With the prospect of England and Wales’ prison population rising to almost 100,000 by 2026, and no likelihood of financing decent regimes at this scale, things are becoming even more terrible. Some abolitionists foretold this trend, and we should all have listened earlier.
On 15 September he will be facilitating an online discussion on abolition with Woodbrooke. See www.woodbrooke.org.uk/quakers-exploring-penal-abolition.
Comments
I would love to see an active discussion regarding this article - I have reached a place of despair about the state of English and Welsh prisons and criminal justice more widely.
The issues are complex and go back centuries and I find it hard to express myself as clearly as Mike Nellis.

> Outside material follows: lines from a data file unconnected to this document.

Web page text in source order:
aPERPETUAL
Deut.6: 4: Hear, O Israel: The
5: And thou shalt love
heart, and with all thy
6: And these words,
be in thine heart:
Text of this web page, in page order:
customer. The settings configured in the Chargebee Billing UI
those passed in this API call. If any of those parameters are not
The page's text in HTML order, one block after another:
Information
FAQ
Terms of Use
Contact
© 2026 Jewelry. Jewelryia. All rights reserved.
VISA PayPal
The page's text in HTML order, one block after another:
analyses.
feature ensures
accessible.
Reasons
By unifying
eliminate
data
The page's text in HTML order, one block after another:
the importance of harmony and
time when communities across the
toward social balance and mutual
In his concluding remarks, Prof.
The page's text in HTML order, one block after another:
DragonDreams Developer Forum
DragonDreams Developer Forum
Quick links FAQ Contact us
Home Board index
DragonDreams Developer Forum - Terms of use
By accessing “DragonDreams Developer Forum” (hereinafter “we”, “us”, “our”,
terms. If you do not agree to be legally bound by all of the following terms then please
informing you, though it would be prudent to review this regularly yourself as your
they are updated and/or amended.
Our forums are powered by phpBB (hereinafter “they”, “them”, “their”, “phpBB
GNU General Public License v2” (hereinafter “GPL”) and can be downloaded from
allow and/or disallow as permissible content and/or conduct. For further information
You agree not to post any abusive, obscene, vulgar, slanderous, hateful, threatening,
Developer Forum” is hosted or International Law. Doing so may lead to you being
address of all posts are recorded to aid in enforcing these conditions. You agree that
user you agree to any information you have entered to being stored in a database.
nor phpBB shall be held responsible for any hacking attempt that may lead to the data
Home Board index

Ultimately penal reform - I am an abolitionist - acknowledging there wil always be some who for the time being need to be kept apart from most of society - and there I am rambling again - such is the problem for us neurologically disabled folk - who I fear figure dispproportionally in the statistics of those who are labeled convicts - whatever adjudication comes from the courts -
Again - “Ultimately penal reform needs” .. parliamentary action and such are the views of the majority of the electorate that it is only a very few members of parliament - especially in the House of Commons - whatever personal views they hold - who will take an active stand in favour of real reform - that MUST find ways of massivley reducing the numbers in prison - I know only really of the English and Welsh system.

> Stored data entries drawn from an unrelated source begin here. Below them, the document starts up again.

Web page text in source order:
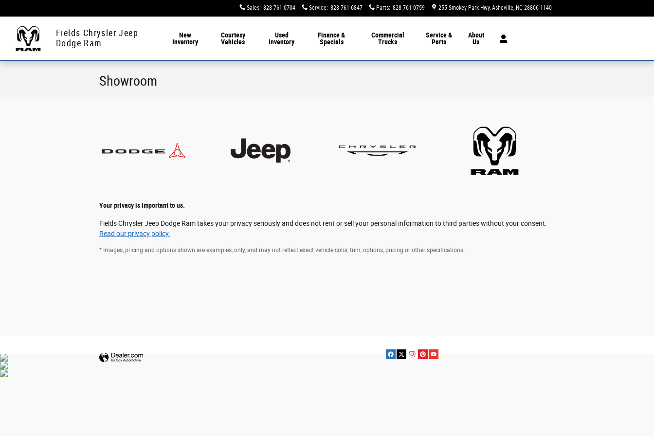
Sales: 828-761-0704 Service: 828-761-6847 Parts: 828-761-0759 255 Smokey Park Hwy Asheville, NC 28806-1140
Fields Chrysler Jeep
Dodge Ram
New
Inventory
Courtesy
Vehicles
Used
Inventory
Finance &
Specials
Commercial
Trucks
Service &
Parts
About
Us
Showroom
Your privacy is important to us.
Fields Chrysler Jeep Dodge Ram takes your privacy seriously and does not rent or sell your personal information to third parties without your consent.
Read our privacy policy.
* Images, pricing and options shown are examples, only, and may not reflect exact vehicle color, trim, options, pricing or other specifications.
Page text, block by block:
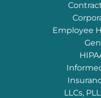
Employee
LLCs,
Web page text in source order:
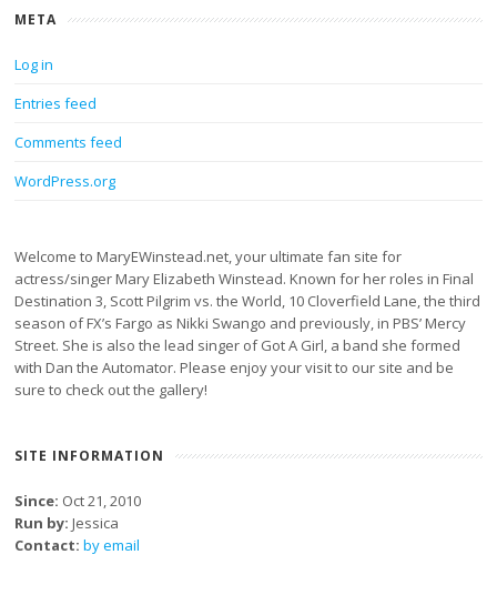
META
Log in
Entries feed
Comments feed
WordPress.org
Welcome to MaryEWinstead.net, your ultimate fan site for
actress/singer Mary Elizabeth Winstead. Known for her roles in Final
Destination 3, Scott Pilgrim vs. the World, 10 Cloverfield Lane, the third
season of FX’s Fargo as Nikki Swango and previously, in PBS’ Mercy
Street. She is also the lead singer of Got A Girl, a band she formed
with Dan the Automator. Please enjoy your visit to our site and be
sure to check out the gallery!
SITE INFORMATION
Since: Oct 21, 2010
Run by: Jessica
Contact: by email
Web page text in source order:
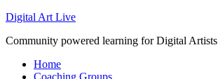
Digital Art Live
Community powered learning for Digital Artists
Home
Coaching Groups
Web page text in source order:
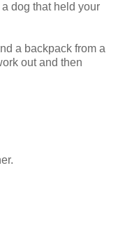
dog that held your
a backpack from a
out and then
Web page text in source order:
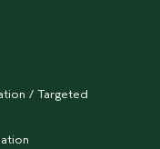
/ Targeted
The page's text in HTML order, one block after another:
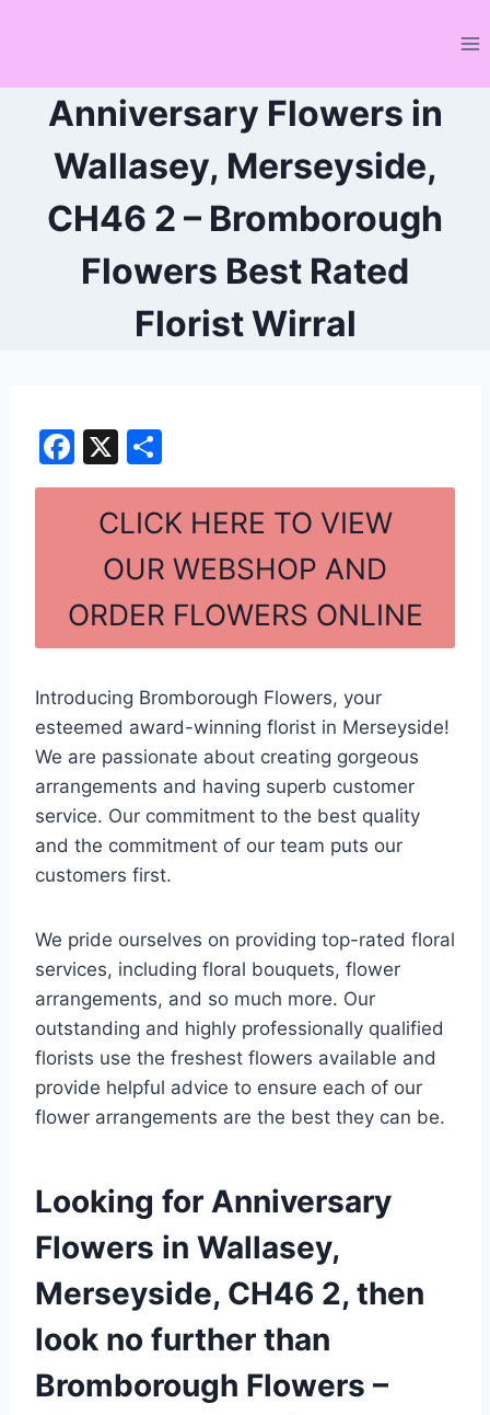
Anniversary Flowers in
Wallasey, Merseyside,
CH46 2 – Bromborough
Flowers Best Rated
Florist Wirral
F
a
o
o
k
X
h
ar
e
CLICK HERE TO VIEW
OUR WEBSHOP AND
ORDER FLOWERS ONLINE
Introducing Bromborough Flowers, your
esteemed award-winning florist in Merseyside!
We are passionate about creating gorgeous
arrangements and having superb customer
service. Our commitment to the best quality
and the commitment of our team puts our
customers first.
We pride ourselves on providing top-rated floral
services, including floral bouquets, flower
arrangements, and so much more. Our
outstanding and highly professionally qualified
florists use the freshest flowers available and
provide helpful advice to ensure each of our
flower arrangements are the best they can be.
Looking for Anniversary
Flowers in Wallasey,
Merseyside, CH46 2, then
look no further than
Bromborough Flowers –

It must always be remembered that within the UK we have three separate Criminal Justice Systems, Scotland, Norther Ireland and the aforementioned England and Wales.
Folk maybe interested - that when I last enquired - a few years ago - Ireland continues to have it’s probation system use the 1907 probation of offenders act - long since repealed in the remaining parts of the UK!

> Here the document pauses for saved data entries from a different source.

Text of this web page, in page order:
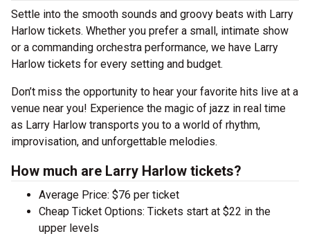
Settle into the smooth sounds and groovy beats with Larry
Harlow tickets. Whether you prefer a small, intimate show
or a commanding orchestra performance, we have Larry
Harlow tickets for every setting and budget.
Don’t miss the opportunity to hear your favorite hits live at a
venue near you! Experience the magic of jazz in real time
as Larry Harlow transports you to a world of rhythm,
improvisation, and unforgettable melodies.
How much are Larry Harlow tickets?
Average Price: $76 per ticket
Cheap Ticket Options: Tickets start at $22 in the
upper levels
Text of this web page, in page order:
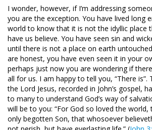
I wonder, however, if I’m addressing
you are the exception. You have lived long
world to know that it is not the idyllic place
have us believe. You have seen sin and
until there is not a place on earth
are honest, you have even seen it in your
perhaps just now you are wondering if
all for us. I am happy to tell you, “There is”.
the Lord Jesus, recorded in John’s gospel,
to many to understand God’s way of
will be to you: “For God so loved the world,
only begotten Son, that whosoever
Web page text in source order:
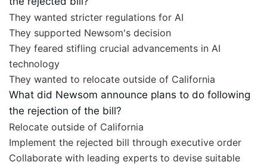
They wanted stricter regulations for AI
They supported Newsom's decision
They feared stifling crucial advancements in AI
technology
They wanted to relocate outside of California
What did Newsom announce plans to do following
the rejection of the bill?
Relocate outside of California
Implement the rejected bill through executive order
Collaborate with leading experts to devise suitable
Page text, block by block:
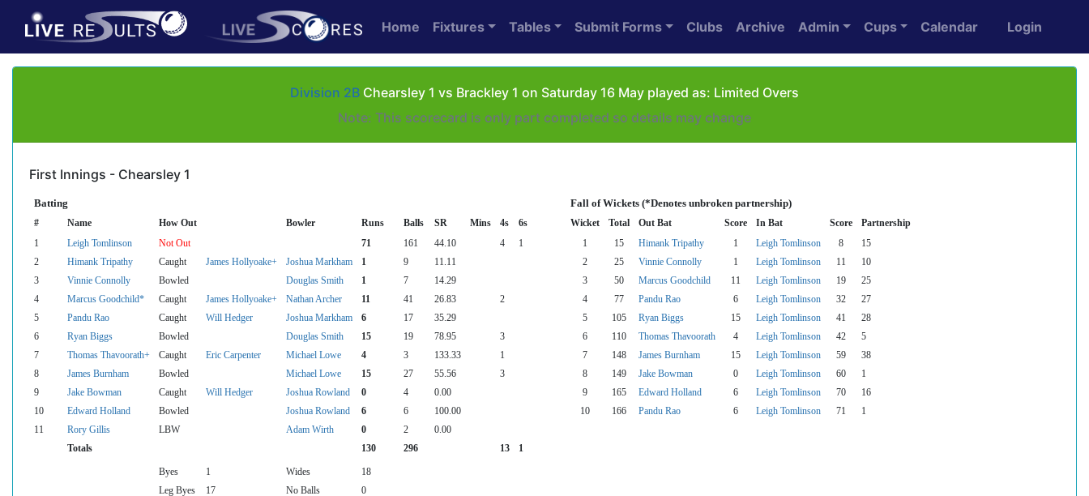
Home Fixtures Tables Submit Forms Clubs Archive Admin Cups Calendar Login
Division 2B Chearsley 1 vs Brackley 1 on Saturday 16 May played as: Limited Overs
Note: This scorecard is only part completed so details may change
First Innings - Chearsley 1
Batting Fall of Wickets (*Denotes unbroken partnership)
# Name How Out Bowler Runs Balls SR Mins 4s 6s Wicket Total Out Bat Score In Bat Score Partnership
1 Leigh Tomlinson Not Out 71 161 44.10 4 1 1 15 Himank Tripathy 1 Leigh Tomlinson 8
15
2
Himank Tripathy Caught James Hollyoake+ Joshua Markham 1 9 11.11 2 25 Vinnie Connolly 1 Leigh Tomlinson 11
10
3
Vinnie Connolly Bowled Douglas Smith 1 7 14.29 3 50 Marcus Goodchild 11 Leigh Tomlinson 19
25
4
Marcus Goodchild* Caught James Hollyoake+ Nathan Archer 11 41 26.83 2 4 77 Pandu Rao 6 Leigh Tomlinson 32
27
5
Pandu Rao Caught Will Hedger Joshua Markham 6 17 35.29 5 105 Ryan Biggs 15 Leigh Tomlinson 41
28
6
Ryan Biggs Bowled Douglas Smith 15 19 78.95 3 6 110 Thomas Thavoorath 4 Leigh Tomlinson 42
5
7
Thomas Thavoorath+ Caught Eric Carpenter Michael Lowe 4 3 133.33 1 7 148 James Burnham 15 Leigh Tomlinson 59
38
8
James Burnham Bowled Michael Lowe 15 27 55.56 3 8 149 Jake Bowman 0 Leigh Tomlinson 60
1
9
Jake Bowman Caught Will Hedger Joshua Rowland 0 4 0.00 9 165 Edward Holland 6 Leigh Tomlinson 70
16
10
Edward Holland Bowled Joshua Rowland 6 6 100.00 10 166 Pandu Rao 6 Leigh Tomlinson 71
1
11
Rory Gillis LBW Adam Wirth 0 2
0.00
Totals
130 296 13 1
Byes 1 Wides
18
Leg Byes
17 No Balls
0
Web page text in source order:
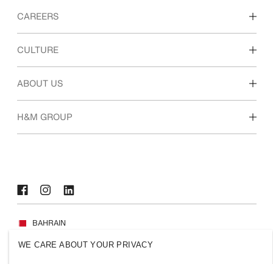
CAREERS
Discover our work areas
CULTURE
Our culture & benefits
ABOUT US
Who we are
H&M GROUP
BAHRAIN
Press Policies & Privacy
WE CARE ABOUT YOUR PRIVACY

By Tolkny on 2nd September 2021 - 12:38
I had not realised my pseudonym “Tolkny” from decades ago would appear.
I was last a criminal justice professional in 2003 - and much earlier learned to protect my family’s identity. Soon after we moved from Merseyside to Essex in 1982 as was conventional - I had my name listed in the telephone directory - I started getting calls at my home - very soon after that a particular disenchanted client of the probation service where I then worked started targeting colleagues and myself with malicious actions - the worse I faced was a puncture in a car tyre - the repairer said “it is unusual to see a row of nails knocked into a tyre” and when I was out of my office to have a client barricade himself in and do a little damage - the most difficult to resolve - was all the files he removed from a cabinet and threw from a first floor window onto the main street - he eventually went to prison - for Contempt of Court (his actions had breached orders of the Family Court - he was not a criminal client of the probation service)
Thus, when the internet came along, I mostly used a pseudonym - including when I first had an account on The Friend’s website.
By Tolkny on 2nd September 2021 - 12:57
I thought I had removed the pseudonym - but it seems that is beyond my technical competence!
Tolkny is Andrew S Hatton.
By Tolkny on 2nd September 2021 - 12:58
in his otherwise judicious editing of this article The Friend’s editor inadvertently truncated my Penn quote, diminishing Penn’s insight. It should have read “they have a right to censure who have a heart to help”. Without those last two words the following sentence makes less sense.